> **EXERCISE AIM**: The data below holds the lines to copy: everything from the line containing "Swimcom Integration" to the line containing "Privacy Policy", both ends included, set down exactly.
++++ DATA ++++
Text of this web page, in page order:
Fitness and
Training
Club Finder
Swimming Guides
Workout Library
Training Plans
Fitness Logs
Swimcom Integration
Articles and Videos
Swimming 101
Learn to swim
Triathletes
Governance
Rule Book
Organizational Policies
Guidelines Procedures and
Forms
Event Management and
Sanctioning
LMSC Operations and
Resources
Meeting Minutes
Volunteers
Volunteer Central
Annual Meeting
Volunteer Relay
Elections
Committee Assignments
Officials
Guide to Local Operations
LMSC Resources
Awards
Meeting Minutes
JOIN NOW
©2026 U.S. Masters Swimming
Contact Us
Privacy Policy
++++
++++ DATA ++++
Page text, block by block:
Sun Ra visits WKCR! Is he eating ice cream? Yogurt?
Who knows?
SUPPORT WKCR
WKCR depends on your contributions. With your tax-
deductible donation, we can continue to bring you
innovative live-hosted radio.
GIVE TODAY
++++
> **SOLUTION TO THIS EXERCISE**:
Swimcom Integration
Articles and Videos
Swimming 101
Learn to swim
Triathletes
Governance
Rule Book
Organizational Policies
Guidelines Procedures and
Forms
Event Management and
Sanctioning
LMSC Operations and
Resources
Meeting Minutes
Volunteers
Volunteer Central
Annual Meeting
Volunteer Relay
Elections
Committee Assignments
Officials
Guide to Local Operations
LMSC Resources
Awards
Meeting Minutes
JOIN NOW
©2026 U.S. Masters Swimming
Contact Us
Privacy Policy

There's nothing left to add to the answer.